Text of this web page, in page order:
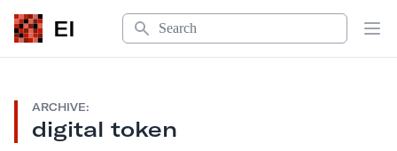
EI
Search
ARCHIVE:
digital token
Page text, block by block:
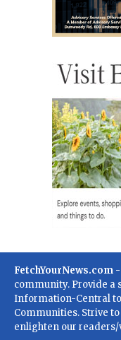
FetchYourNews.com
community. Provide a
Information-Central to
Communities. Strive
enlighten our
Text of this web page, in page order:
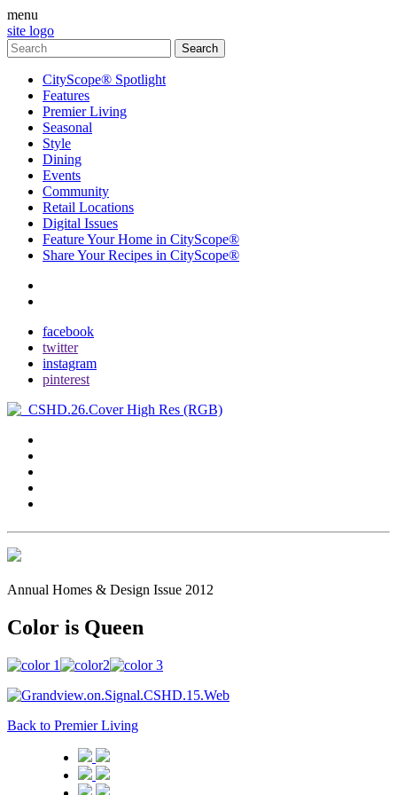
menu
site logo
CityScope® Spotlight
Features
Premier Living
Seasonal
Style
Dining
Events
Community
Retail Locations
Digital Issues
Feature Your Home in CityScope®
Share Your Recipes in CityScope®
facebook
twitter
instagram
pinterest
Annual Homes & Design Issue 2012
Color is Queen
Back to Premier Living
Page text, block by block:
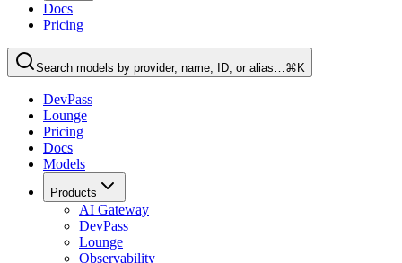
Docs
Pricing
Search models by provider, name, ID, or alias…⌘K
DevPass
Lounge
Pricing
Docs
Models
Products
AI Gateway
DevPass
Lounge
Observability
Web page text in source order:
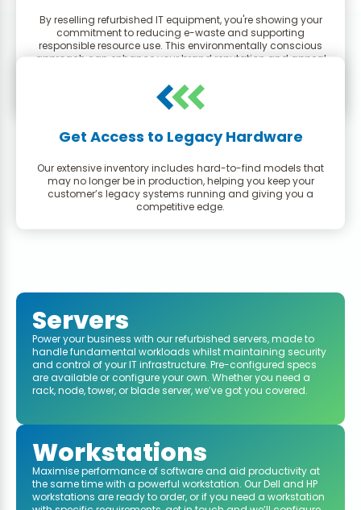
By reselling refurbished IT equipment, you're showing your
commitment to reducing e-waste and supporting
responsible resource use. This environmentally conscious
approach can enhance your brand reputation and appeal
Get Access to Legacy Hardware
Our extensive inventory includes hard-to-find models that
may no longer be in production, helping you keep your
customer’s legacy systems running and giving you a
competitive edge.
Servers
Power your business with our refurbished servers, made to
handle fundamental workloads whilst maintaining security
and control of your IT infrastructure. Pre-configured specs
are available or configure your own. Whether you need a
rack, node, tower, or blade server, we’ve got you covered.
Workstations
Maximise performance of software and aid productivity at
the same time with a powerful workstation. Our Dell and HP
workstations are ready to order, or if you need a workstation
....................
[Instructions to follow] Copy out every line in the records where the word "CityScope" is found.

[Task result]
CityScope® Spotlight
Feature Your Home in CityScope®
Share Your Recipes in CityScope®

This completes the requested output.